### Records supplied

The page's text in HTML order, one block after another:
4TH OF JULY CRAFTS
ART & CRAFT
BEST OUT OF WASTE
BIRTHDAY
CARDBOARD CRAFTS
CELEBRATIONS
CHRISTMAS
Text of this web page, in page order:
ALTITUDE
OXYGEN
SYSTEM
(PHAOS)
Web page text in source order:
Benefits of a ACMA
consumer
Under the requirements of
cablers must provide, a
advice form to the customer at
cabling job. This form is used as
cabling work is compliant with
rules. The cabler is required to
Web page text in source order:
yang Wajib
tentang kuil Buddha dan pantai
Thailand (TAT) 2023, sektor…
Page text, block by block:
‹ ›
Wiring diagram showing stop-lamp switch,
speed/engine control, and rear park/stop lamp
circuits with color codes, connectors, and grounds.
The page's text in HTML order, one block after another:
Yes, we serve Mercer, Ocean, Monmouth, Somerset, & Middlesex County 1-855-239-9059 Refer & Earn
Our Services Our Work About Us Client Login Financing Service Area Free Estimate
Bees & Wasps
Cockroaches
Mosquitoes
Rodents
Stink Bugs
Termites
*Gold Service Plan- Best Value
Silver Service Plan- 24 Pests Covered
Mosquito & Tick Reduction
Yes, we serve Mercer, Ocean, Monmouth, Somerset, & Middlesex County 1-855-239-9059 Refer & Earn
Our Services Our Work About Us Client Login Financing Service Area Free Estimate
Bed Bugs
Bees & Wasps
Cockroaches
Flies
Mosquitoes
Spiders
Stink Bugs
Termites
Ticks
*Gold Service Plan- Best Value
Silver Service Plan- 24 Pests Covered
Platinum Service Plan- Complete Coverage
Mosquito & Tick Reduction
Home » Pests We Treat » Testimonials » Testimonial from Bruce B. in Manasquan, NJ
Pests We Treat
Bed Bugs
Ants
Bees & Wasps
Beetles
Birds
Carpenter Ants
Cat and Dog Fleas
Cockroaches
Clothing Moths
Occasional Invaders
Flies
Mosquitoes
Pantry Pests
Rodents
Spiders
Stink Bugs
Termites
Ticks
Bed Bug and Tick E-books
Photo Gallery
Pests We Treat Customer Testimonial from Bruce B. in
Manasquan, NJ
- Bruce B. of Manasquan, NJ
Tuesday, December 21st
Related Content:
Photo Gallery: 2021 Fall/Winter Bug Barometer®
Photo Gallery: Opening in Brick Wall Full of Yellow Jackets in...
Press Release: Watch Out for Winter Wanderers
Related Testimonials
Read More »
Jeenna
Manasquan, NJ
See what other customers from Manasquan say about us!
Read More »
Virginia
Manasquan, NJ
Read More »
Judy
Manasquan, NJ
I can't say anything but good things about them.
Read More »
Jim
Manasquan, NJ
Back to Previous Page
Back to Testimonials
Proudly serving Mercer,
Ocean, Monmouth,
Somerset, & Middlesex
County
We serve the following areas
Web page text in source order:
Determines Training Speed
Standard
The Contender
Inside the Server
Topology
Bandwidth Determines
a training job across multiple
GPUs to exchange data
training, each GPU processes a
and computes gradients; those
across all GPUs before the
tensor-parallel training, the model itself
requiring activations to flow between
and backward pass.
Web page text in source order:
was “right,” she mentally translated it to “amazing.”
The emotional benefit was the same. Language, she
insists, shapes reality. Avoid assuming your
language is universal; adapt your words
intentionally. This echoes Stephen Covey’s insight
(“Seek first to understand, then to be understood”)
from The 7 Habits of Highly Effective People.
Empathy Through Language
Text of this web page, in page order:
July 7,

######

■ Exercise description:
From the listing above, copy all lines holding the word "with".

■ Response box:
cabling work is compliant with
circuits with color codes, connectors, and grounds.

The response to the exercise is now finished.